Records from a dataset
#####

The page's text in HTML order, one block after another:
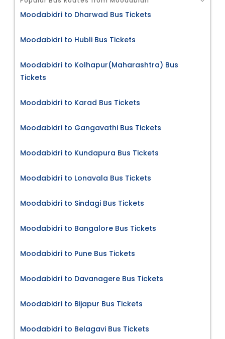
Moodabidri to Dharwad Bus Tickets
Moodabidri to Hubli Bus Tickets
Moodabidri to Kolhapur(Maharashtra) Bus
Tickets
Moodabidri to Karad Bus Tickets
Moodabidri to Gangavathi Bus Tickets
Moodabidri to Kundapura Bus Tickets
Moodabidri to Lonavala Bus Tickets
Moodabidri to Sindagi Bus Tickets
Moodabidri to Bangalore Bus Tickets
Moodabidri to Pune Bus Tickets
Moodabidri to Davanagere Bus Tickets
Moodabidri to Bijapur Bus Tickets
Moodabidri to Belagavi Bus Tickets
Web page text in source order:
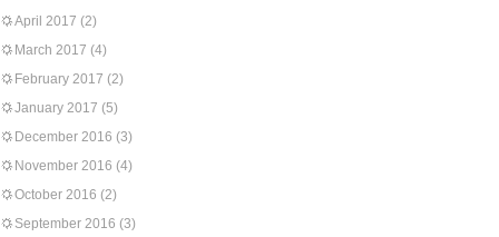
April 2017 (2)
March 2017 (4)
February 2017 (2)
January 2017 (5)
December 2016 (3)
November 2016 (4)
October 2016 (2)
September 2016 (3)
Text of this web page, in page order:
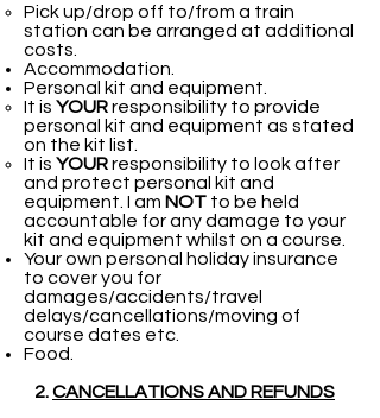
Pick up/drop off to/from a train
station can be arranged at additional
costs.
Accommodation.
Personal kit and equipment.
It is YOURresponsibility to provide
personal kit and equipment as stated
on the kit list.​
It is YOURresponsibility to look after
and protect personal kit and
equipment. I am NOT to be held
accountable for any damage to your
kit and equipment whilst on a course.
Your own personal holiday insurance
to cover you for
damages/accidents/travel
delays/cancellations/moving of
course dates etc.
Food.
2.CANCELLATIONS AND REFUNDS
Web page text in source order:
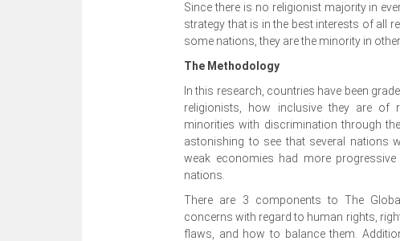
Since there is no religionist majority in
strategy that is in the best interests of all
some nations, they are the minority in
The Methodology
In this research, countries have been
religionists, how inclusive they are of
minorities with discrimination through
astonishing to see that several nations
weak economies had more
nations.
There are 3 components to The
concerns with regard to human rights,
flaws, and how to balance them.
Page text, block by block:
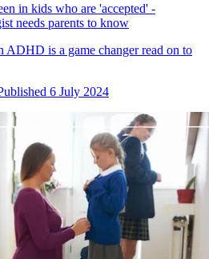
in kids who are 'accepted' -
needs parents to know
is a game changer read on to
6 July 2024
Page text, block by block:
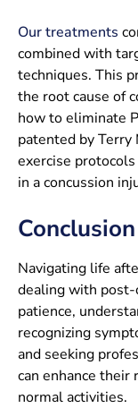
Our treatments
combined with
techniques. This
the root cause of
how to eliminate
patented by
exercise
in a concussion
Conclusion
Navigating life
dealing with post-
patience,
recognizing
and seeking
can enhance
normal activities.
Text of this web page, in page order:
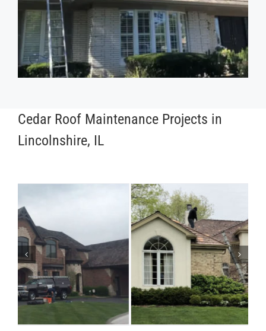
Cedar Roof Maintenance Projects in
Lincolnshire, IL
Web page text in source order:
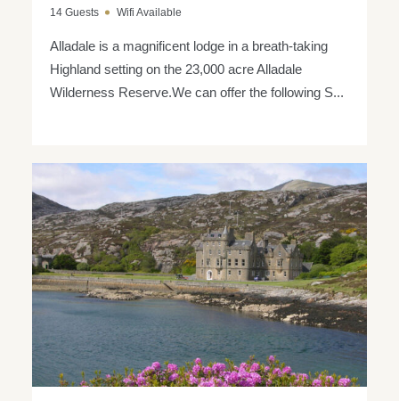
14 Guests Wifi Available
Alladale is a magnificent lodge in a breath-taking
Highland setting on the 23,000 acre Alladale
Wilderness Reserve.We can offer the following S...
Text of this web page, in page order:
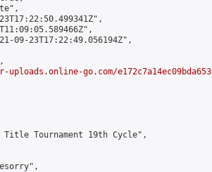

#####

Exercise brief ▸ Would you copy the records word for word, without any of their pictures?

Task solution ▸
The page's text in HTML order, one block after another:
Moodabidri to Dharwad Bus Tickets
Moodabidri to Hubli Bus Tickets
Moodabidri to Kolhapur(Maharashtra) Bus
Tickets
Moodabidri to Karad Bus Tickets
Moodabidri to Gangavathi Bus Tickets
Moodabidri to Kundapura Bus Tickets
Moodabidri to Lonavala Bus Tickets
Moodabidri to Sindagi Bus Tickets
Moodabidri to Bangalore Bus Tickets
Moodabidri to Pune Bus Tickets
Moodabidri to Davanagere Bus Tickets
Moodabidri to Bijapur Bus Tickets
Moodabidri to Belagavi Bus Tickets
Web page text in source order:
April 2017 (2)
March 2017 (4)
February 2017 (2)
January 2017 (5)
December 2016 (3)
November 2016 (4)
October 2016 (2)
September 2016 (3)
Text of this web page, in page order:
Pick up/drop off to/from a train
station can be arranged at additional
costs.
Accommodation.
Personal kit and equipment.
It is YOURresponsibility to provide
personal kit and equipment as stated
on the kit list.​
It is YOURresponsibility to look after
and protect personal kit and
equipment. I am NOT to be held
accountable for any damage to your
kit and equipment whilst on a course.
Your own personal holiday insurance
to cover you for
damages/accidents/travel
delays/cancellations/moving of
course dates etc.
Food.
2.CANCELLATIONS AND REFUNDS
Web page text in source order:
Since there is no religionist majority in
strategy that is in the best interests of all
some nations, they are the minority in
The Methodology
In this research, countries have been
religionists, how inclusive they are of
minorities with discrimination through
astonishing to see that several nations
weak economies had more
nations.
There are 3 components to The
concerns with regard to human rights,
flaws, and how to balance them.
Page text, block by block:
in kids who are 'accepted' -
needs parents to know
is a game changer read on to
6 July 2024
Page text, block by block:
Our treatments
combined with
techniques. This
the root cause of
how to eliminate
patented by
exercise
in a concussion
Conclusion
Navigating life
dealing with post-
patience,
recognizing
and seeking
can enhance
normal activities.
Text of this web page, in page order:
Cedar Roof Maintenance Projects in
Lincolnshire, IL
Web page text in source order:
14 Guests Wifi Available
Alladale is a magnificent lodge in a breath-taking
Highland setting on the 23,000 acre Alladale
Wilderness Reserve.We can offer the following S...
Text of this web page, in page order:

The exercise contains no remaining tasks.